> **WHAT YOU HAVE TO DO**
From the first line to the last, write out the records exactly.
_ _ _ _ _ _ _
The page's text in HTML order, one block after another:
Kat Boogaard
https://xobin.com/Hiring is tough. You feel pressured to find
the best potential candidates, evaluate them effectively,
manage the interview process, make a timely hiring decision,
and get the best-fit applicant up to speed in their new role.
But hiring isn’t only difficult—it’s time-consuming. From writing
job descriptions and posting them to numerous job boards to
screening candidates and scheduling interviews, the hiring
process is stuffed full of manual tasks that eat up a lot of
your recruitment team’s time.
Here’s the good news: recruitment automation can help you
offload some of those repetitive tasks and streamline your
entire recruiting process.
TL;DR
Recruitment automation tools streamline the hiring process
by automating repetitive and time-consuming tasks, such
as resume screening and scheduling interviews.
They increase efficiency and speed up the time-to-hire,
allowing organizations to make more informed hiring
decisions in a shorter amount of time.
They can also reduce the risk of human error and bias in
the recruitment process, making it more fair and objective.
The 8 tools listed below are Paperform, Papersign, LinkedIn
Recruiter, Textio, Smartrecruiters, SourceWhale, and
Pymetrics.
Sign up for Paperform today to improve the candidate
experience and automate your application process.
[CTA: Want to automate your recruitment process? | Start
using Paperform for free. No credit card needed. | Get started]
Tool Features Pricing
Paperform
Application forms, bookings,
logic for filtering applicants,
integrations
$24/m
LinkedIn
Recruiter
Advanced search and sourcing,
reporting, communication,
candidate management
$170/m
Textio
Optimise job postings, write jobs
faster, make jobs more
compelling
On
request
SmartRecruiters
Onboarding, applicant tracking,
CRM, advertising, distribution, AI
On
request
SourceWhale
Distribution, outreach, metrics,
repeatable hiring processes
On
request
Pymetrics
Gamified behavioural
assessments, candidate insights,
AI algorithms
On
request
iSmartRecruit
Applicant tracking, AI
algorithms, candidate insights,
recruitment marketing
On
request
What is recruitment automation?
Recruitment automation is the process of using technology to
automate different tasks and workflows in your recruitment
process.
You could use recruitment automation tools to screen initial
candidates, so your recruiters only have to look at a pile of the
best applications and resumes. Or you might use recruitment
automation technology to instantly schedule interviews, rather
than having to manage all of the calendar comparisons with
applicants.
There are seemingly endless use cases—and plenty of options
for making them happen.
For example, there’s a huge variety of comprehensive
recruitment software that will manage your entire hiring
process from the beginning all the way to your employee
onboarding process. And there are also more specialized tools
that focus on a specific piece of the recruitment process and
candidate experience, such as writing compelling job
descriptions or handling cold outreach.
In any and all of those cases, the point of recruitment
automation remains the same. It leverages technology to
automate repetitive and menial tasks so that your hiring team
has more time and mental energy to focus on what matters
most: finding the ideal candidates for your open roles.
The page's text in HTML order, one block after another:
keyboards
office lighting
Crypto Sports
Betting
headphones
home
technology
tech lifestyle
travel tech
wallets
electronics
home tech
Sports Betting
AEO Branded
_ _ _ _ _ _ _
> **OUTPUT**
The page's text in HTML order, one block after another:
Kat Boogaard
https://xobin.com/Hiring is tough. You feel pressured to find
the best potential candidates, evaluate them effectively,
manage the interview process, make a timely hiring decision,
and get the best-fit applicant up to speed in their new role.
But hiring isn’t only difficult—it’s time-consuming. From writing
job descriptions and posting them to numerous job boards to
screening candidates and scheduling interviews, the hiring
process is stuffed full of manual tasks that eat up a lot of
your recruitment team’s time.
Here’s the good news: recruitment automation can help you
offload some of those repetitive tasks and streamline your
entire recruiting process.
TL;DR
Recruitment automation tools streamline the hiring process
by automating repetitive and time-consuming tasks, such
as resume screening and scheduling interviews.
They increase efficiency and speed up the time-to-hire,
allowing organizations to make more informed hiring
decisions in a shorter amount of time.
They can also reduce the risk of human error and bias in
the recruitment process, making it more fair and objective.
The 8 tools listed below are Paperform, Papersign, LinkedIn
Recruiter, Textio, Smartrecruiters, SourceWhale, and
Pymetrics.
Sign up for Paperform today to improve the candidate
experience and automate your application process.
[CTA: Want to automate your recruitment process? | Start
using Paperform for free. No credit card needed. | Get started]
Tool Features Pricing
Paperform
Application forms, bookings,
logic for filtering applicants,
integrations
$24/m
LinkedIn
Recruiter
Advanced search and sourcing,
reporting, communication,
candidate management
$170/m
Textio
Optimise job postings, write jobs
faster, make jobs more
compelling
On
request
SmartRecruiters
Onboarding, applicant tracking,
CRM, advertising, distribution, AI
On
request
SourceWhale
Distribution, outreach, metrics,
repeatable hiring processes
On
request
Pymetrics
Gamified behavioural
assessments, candidate insights,
AI algorithms
On
request
iSmartRecruit
Applicant tracking, AI
algorithms, candidate insights,
recruitment marketing
On
request
What is recruitment automation?
Recruitment automation is the process of using technology to
automate different tasks and workflows in your recruitment
process.
You could use recruitment automation tools to screen initial
candidates, so your recruiters only have to look at a pile of the
best applications and resumes. Or you might use recruitment
automation technology to instantly schedule interviews, rather
than having to manage all of the calendar comparisons with
applicants.
There are seemingly endless use cases—and plenty of options
for making them happen.
For example, there’s a huge variety of comprehensive
recruitment software that will manage your entire hiring
process from the beginning all the way to your employee
onboarding process. And there are also more specialized tools
that focus on a specific piece of the recruitment process and
candidate experience, such as writing compelling job
descriptions or handling cold outreach.
In any and all of those cases, the point of recruitment
automation remains the same. It leverages technology to
automate repetitive and menial tasks so that your hiring team
has more time and mental energy to focus on what matters
most: finding the ideal candidates for your open roles.
The page's text in HTML order, one block after another:
keyboards
office lighting
Crypto Sports
Betting
headphones
home
technology
tech lifestyle
travel tech
wallets
electronics
home tech
Sports Betting
AEO Branded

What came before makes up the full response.